Alito Speaks on First Amendment

J.J. Jackson* | June 16, 2007 

Filed Under First Amendment

Justice Samuel A. Alito Jr. made it clear as he began taking questions at yesterday’s National Italian American Foundation luncheon that he couldn’t reveal any of the Supreme Court’s forthcoming opinions.

But did he at least give a hint?

Two of the court’s biggest remaining cases focus on the First Amendment, and while Alito didn’t mention either, he did make it clear that any restrictions on speech face a high hurdle with him.

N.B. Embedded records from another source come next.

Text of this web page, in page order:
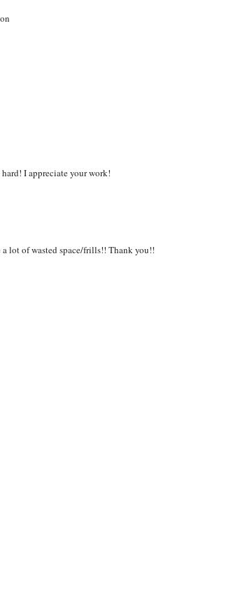
I appreciate your work!
lot of wasted space/frills!! Thank you!!
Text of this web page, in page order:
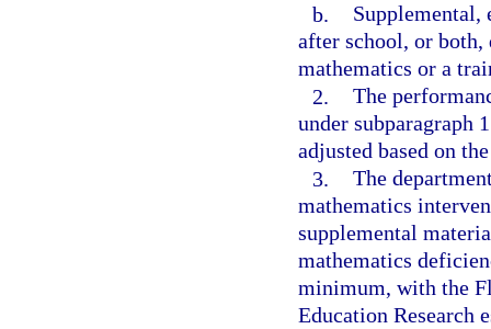
b.
Supplemental,
after school, or
mathematics or a
2. The
under subparagraph
adjusted based on
3. The
mathematics
supplemental
mathematics
minimum, with the
Education Research
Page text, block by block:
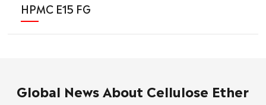
HPMC E15 FG
Global News About Cellulose Ether
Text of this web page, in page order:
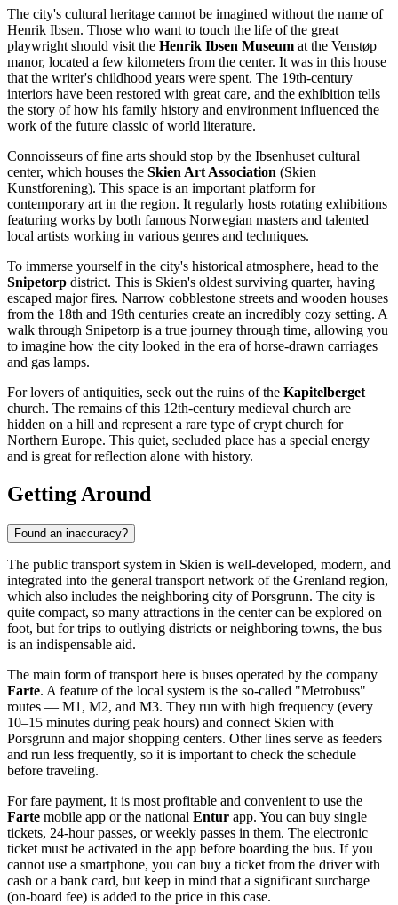
The city's cultural heritage cannot be imagined without the name of
Henrik Ibsen. Those who want to touch the life of the great
playwright should visit the Henrik Ibsen Museum at the Venstøp
manor, located a few kilometers from the center. It was in this house
that the writer's childhood years were spent. The 19th-century
interiors have been restored with great care, and the exhibition tells
the story of how his family history and environment influenced the
work of the future classic of world literature.
Connoisseurs of fine arts should stop by the Ibsenhuset cultural
center, which houses the Skien Art Association (Skien
Kunstforening). This space is an important platform for
contemporary art in the region. It regularly hosts rotating exhibitions
featuring works by both famous Norwegian masters and talented
local artists working in various genres and techniques.
To immerse yourself in the city's historical atmosphere, head to the
Snipetorp district. This is Skien's oldest surviving quarter, having
escaped major fires. Narrow cobblestone streets and wooden houses
from the 18th and 19th centuries create an incredibly cozy setting. A
walk through Snipetorp is a true journey through time, allowing you
to imagine how the city looked in the era of horse-drawn carriages
and gas lamps.
For lovers of antiquities, seek out the ruins of the Kapitelberget
church. The remains of this 12th-century medieval church are
hidden on a hill and represent a rare type of crypt church for
Northern Europe. This quiet, secluded place has a special energy
and is great for reflection alone with history.
Getting Around
Found an inaccuracy?
The public transport system in Skien is well-developed, modern, and
integrated into the general transport network of the Grenland region,
which also includes the neighboring city of Porsgrunn. The city is
quite compact, so many attractions in the center can be explored on
foot, but for trips to outlying districts or neighboring towns, the bus
is an indispensable aid.
The main form of transport here is buses operated by the company
Farte. A feature of the local system is the so-called "Metrobuss"
routes — M1, M2, and M3. They run with high frequency (every
10–15 minutes during peak hours) and connect Skien with
Porsgrunn and major shopping centers. Other lines serve as feeders
and run less frequently, so it is important to check the schedule
before traveling.
For fare payment, it is most profitable and convenient to use the
Farte mobile app or the national Entur app. You can buy single
tickets, 24-hour passes, or weekly passes in them. The electronic
ticket must be activated in the app before boarding the bus. If you
cannot use a smartphone, you can buy a ticket from the driver with
cash or a bank card, but keep in mind that a significant surcharge
(on-board fee) is added to the price in this case.

“I’m a very strong believer in the First Amendment and the right of people to speak and to write,” Alito said in response to a question of “where’s the line” on what can be posted on the Internet. “I would be reluctant to support restrictions on what people could say.”

Well, there have always been certain restrictions on “free speech” not in as much as there are strict prohibitions against them but rather punishments for them. But none of them can be or have been passed by Congress. The First Amendment prohibits that. They are restrictions that already exist in our founding documents or predate them as general concepts of law.

For example, the Constitution places treasonous among the types of speech that may be punished. And it doesn’t violate the First Amendment because the Constitution is not Congress.

Perjury has also never been protected speech under the guise of the first Amendment as is a basis of laws that predate the first amendment as well and that are required in order to compel truthful testimony and serve justice. Bearing false witness (slander, libel, perjury, etc.) have never been protected because they interfere with the concept that all men are created equal and are endowed with certain inalienable rights (like that of a fair trial which would be impossible if lying on the stand were not a crime) and that allowing someone to spread knowing falsehoods against another infringes on such things.